CAS Number: 947620-48-6

Molecular Weight: 472.49

Formula: C26H24N4O5

Chemical Name: methyl 4-({3-[6,7-dimethoxy-2-(methylamino)quinazolin-4-yl]phenyl}carbamoyl)benzoate

Smiles: CNC1=NC2=CC(OC)=C(C=C2C(=N1)C1=CC(=CC=C1)NC(=O)C1C=CC(=CC=1)C(=O)OC)OC

InChiKey: BBTFKAOFCSOZMB-UHFFFAOYSA-N

InChi: InChI=1S/C26H24N4O5/c1-27-26-29-20-14-22(34-3)21(33-2)13-19(20)23(30-26)17-6-5-7-18(12-17)28-24(31)15-8-10-16(11-9-15)25(32)35-4/h5-14H,1-4H3,(H,28,31)(H,27,29,30)

Technical Data

Appearance: Solid Power

Purity: ≥98% (or refer to the Certificate of Analysis)

Solubility: DMSO : 25 mg/mL (52.91 mM; Need ultrasonic).

Shipping Condition: Shipped under ambient temperature as non-hazardous chemical or refer to Certificate of Analysis

Storage Condition: Dry, dark and -20 ^oC for 1 year or refer to the Certificate of Analysis.

Shelf Life: ≥12 months if stored properly.

Stock Solution Storage: 0 - 4 ^oC for 1 month or refer to the Certificate of Analysis.

Drug Formulation: To be determined

HS Tariff Code: 382200

How to use

In Vitro:

Lotamilast potently and selectively inhibits human PDE4 activity with an IC50 of 2.8 nM and suppresses the production of various cytokines from human lymphocytes and monocytes with IC50 values ranging from 0.49 to 3.1 nM.

In Vivo:

Lotamilast is currently in phase 2 development for patients with mild-to-moderate atopic dermatitis. In mice models, the topical application of Lotamilast produces an immediate antipruritic effect as well as an anti-inflammatory effect with reduced expression of cytokines/adhesion molecules. On the basis of these observed effects, topical RVT-501 ameliorates the appearance of atopic dermatitis-like skin lesions in two types of AD models, hapten- and mite-elicited models, exhibiting inhibitory effects comparable to that of tacrolimus.
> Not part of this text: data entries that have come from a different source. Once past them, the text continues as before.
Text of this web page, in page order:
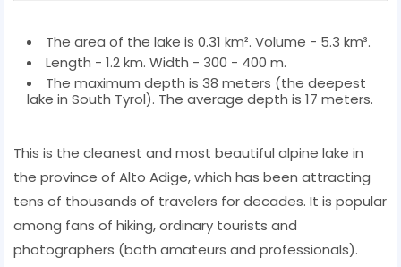
The area of ​​the lake is 0.31 km². Volume - 5.3 km³.
Length - 1.2 km. Width - 300 - 400 m.
The maximum depth is 38 meters (the deepest
lake in South Tyrol). The average depth is 17 meters.
This is the cleanest and most beautiful alpine lake in
the province of Alto Adige, which has been attracting
tens of thousands of travelers for decades. It is popular
among fans of hiking, ordinary tourists and
photographers (both amateurs and professionals).
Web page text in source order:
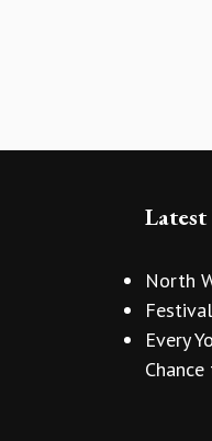
Latest
North
Every
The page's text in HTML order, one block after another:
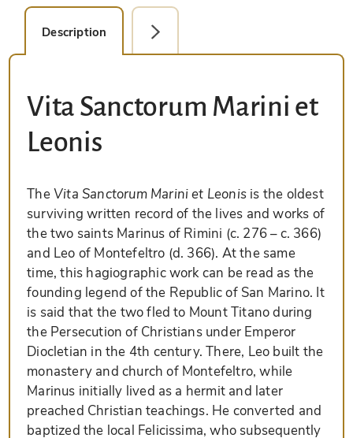
Description Facsimile Editions (1)
Vita Sanctorum Marini et
Leonis
TheVita Sanctorum Marini et Leonis is the oldest
surviving written record of the lives and works of
the two saints Marinus of Rimini (c. 276 – c. 366)
and Leo of Montefeltro (d. 366). At the same
time, this hagiographic work can be read as the
founding legend of the Republic of San Marino. It
is said that the two fled to Mount Titano during
the Persecution of Christians under Emperor
Diocletian in the 4th century. There, Leo built the
monastery and church of Montefeltro, while
Marinus initially lived as a hermit and later
preached Christian teachings. He converted and
baptized the local Felicissima, who subsequently

A single topical application of Lotamilast significantly inhibits spontaneous scratching during 1–2 h after application in mice with chronic dermatitis; the inhibition is partial and similar between 0.01% and 0.03%. Topical application of 0.03% Lotamilast to the rostral back significantly inhibits the increased activity of the cutaneous nerve in mice with chronic dermatitis. The cutaneous concentration of cAMP is significantly decreased in mice with chronic dermatitis, and this decrease is reversed by topical Lotamilast application.

Products are for research use only. Not for human use.